At studioRILEY, our practice - even before we begin exhibition or interpretive design - is something we call museum dramaturgy.
Borrowed from theatre-making, the term ‘dramaturgy’ has its origins in ancient Greek: from drama referring to the ‘action’ or ‘doing’ and from ‘ergo’ meaning the ‘work’ or ‘composition.’ The action includes people; it is material, historical, and occurs in real time and space; composition brings its elements together.
With museum dramaturgy, we approach the practice of museum making as a process of understanding and of composition - of architecture, histories, spectacle, information, feeling, economics, desires, needs and so on – that envisions as its end point, the encounter between the Museum, a moment, and the visitor.
Method:
We apply a method of working through ideas of ‘theatricality’ asking how its different qualities might be best realised to embody the Museum’s values and access its contents.
We seek out the characteristics of component features of the Museum and its spaces and arrange them dramatically.
We keep the visitor - their imagination, their point of view, and their experience - in mind.
A dramaturgical process is always collaborative.
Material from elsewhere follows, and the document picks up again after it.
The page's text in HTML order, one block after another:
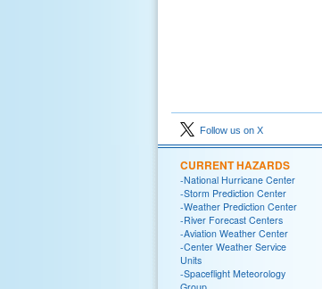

We build worlds and narratives with stakeholders - clients and communities - through creative questioning and conversation; rigorous exploration of ideas and content; generative sketching and playful speculation.
Hosting workshops, we float ideas, references, and provocations. We facilitate and input creatively, and find ways to visualise what emerges for clarification, feedback and further development. The result might be to propose an exhibition element, or an artist’s intervention, or space for a community project installation. Whatever form the outcome takes, we ensure the process moves forward to manifest a design vision.
[see testimonial for our recent work in collaboration with AOC Architecture, for the Science and Media Museum in Bradford, UK]
Experience
After more than twenty-five years experience, Craig Riley set up his own practice to pursue the design of objects, spaces and experiences.
As a Director at leading award-winning design firm Casson Mann, Craig led the design teams on milestone projects such as Lascaux and Cité de la Gastronomie in France, the Endeavour Galleries at the National Maritime Museum in Greenwich, the Ocean Liners: Speed and Style exhibition at the Victoria and Albert Museum in London and Dundee, and the Beaney House of Art and Knowledge in Canterbury in the UK. Recently, Craig was Lead Designer and Artistic Director for the transformation of the Musée National de La Marine in Paris.
By the end of 2023, alongside a number of private commissions, studioRILEY completed a consultation commission with a series of creative workshops with AOC Architecture on the ‘immersive and theatrical’ aspects of a project at the Science and Media Museum in Bradford, UK. And completed the first stage in providing an adaptable and reusable Pop-Up display kit for pioneering ethical retailer Different Kind, used so far at fifteen events over the festive period.
In 2024, the studio continues work for the National Maritime Museum in London and the Center for Computing History in Cambridge, UK. In a team with leading museum practice Wright & Wright Architects, the studio embarks on a major new gallery for the Science Museum in London.